The Pretrained Models
Shaping Modern AI
A visual guide to GPT, BERT, LLaMA, and Claude — the transformer-based architectures that redefined what language models can do.
The Generative Pre-trained Transformer family pioneered large-scale unsupervised pretraining on internet text followed by task-specific fine-tuning. GPT-3 (175 B params) demonstrated that scale alone unlocks emergent few-shot abilities, while GPT-4 introduced multimodal reasoning and RLHF alignment.
Bidirectional Encoder Representations from Transformers changed NLP benchmarks overnight. By masking random tokens and training the model to predict them using left and right context simultaneously, BERT produced deeply contextual embeddings ideal for classification, NER, QA, and semantic search.
Large Language Model Meta AI democratised foundation-model research by releasing competitive weights publicly. LLaMA 2 added grouped-query attention for efficiency; LLaMA 3 extended context to 128 K tokens and trained on 15 T tokens. Its open availability spurred thousands of fine-tunes and derivative models.
Built around Constitutional AI — a method that uses a set of principles to guide self-critique and revision — Claude prioritises helpfulness, harmlessness, and honesty.
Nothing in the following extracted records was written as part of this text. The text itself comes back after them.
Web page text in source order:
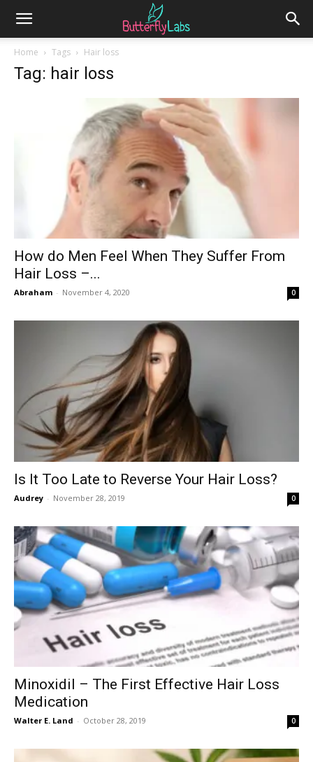
Home Tags Hair loss
Tag: hair loss
How do Men Feel When They Suffer From
Hair Loss –...
Abraham - November 4, 2020 0
Is It Too Late to Reverse Your Hair Loss?
Audrey - November 28, 2019 0
Minoxidil – The First Effective Hair Loss
Medication
Walter E. Land - October 28, 2019 0
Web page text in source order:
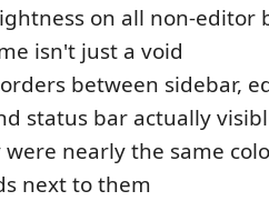
on all non-editor
isn't just a void
between sidebar,
status bar actually
nearly the same
next to them
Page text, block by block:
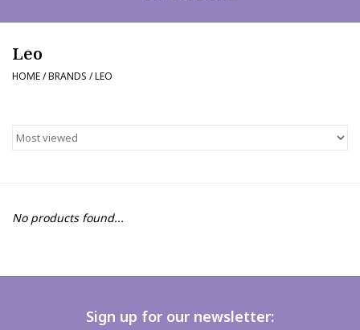
Bra Fit Calculator
Events
Leo
HOME/BRANDS /LEO
No products found...
Sign up for our newsletter:
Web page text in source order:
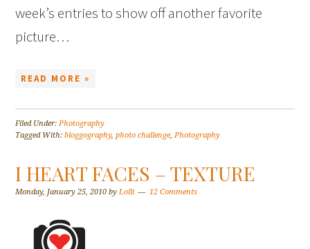
week’s entries to show off another favorite
picture…
READ MORE »
Filed Under:Photography
Tagged With:bloggography,photo challenge,Photography
I HEART FACES – TEXTURE
Monday, January 25, 2010 byLolli 12 Comments

Claude 3 Opus matched or exceeded GPT-4 on many benchmarks; the Claude 3.5 and 4 families extended multimodal reasoning and tool use.
Architecture at a Glance
| Model | Architecture | Training objective | Best for |
|---|---|---|---|
| GPT | Decoder-only transformer | Next-token prediction (CLM) | Open-ended generation, chat, code |
| BERT | Encoder-only transformer | Masked LM + Next sentence pred. | Classification, NER, semantic search |
| LLaMA | Decoder-only (RoPE + GQA) | Next-token prediction (CLM) | Open research, fine-tuning, edge deploy |
| Claude | Decoder-only + Constitutional AI | RLHF + CAI self-critique | Long-context reasoning, safe assistants |
A Brief History
-
2017Attention Is All You Need — Vaswani et al. introduce the Transformer, replacing recurrent nets with pure self-attention, laying the foundation for every model on this page.
-
2018GPT-1 & BERT — OpenAI’s GPT shows unsupervised pretraining + fine-tuning wins at NLU. Google’s BERT simultaneously proves bidirectional context is king for understanding tasks.
-
2020GPT-3 — 175 B parameters and in-context few-shot learning stun the research community. Scale, it turns out, is a feature.
-
2023LLaMA 1 & Claude 1 — Meta opens the weights to researchers; Anthropic ships Constitutional AI-aligned Claude. The open/closed dichotomy defines a new era of LLM competition.
-
2024 – 25Claude 3 / 4, LLaMA 3, GPT-4o — Multimodal reasoning, 128 K–1 M token contexts, tool use, and real-time voice. The frontier accelerates faster than ever.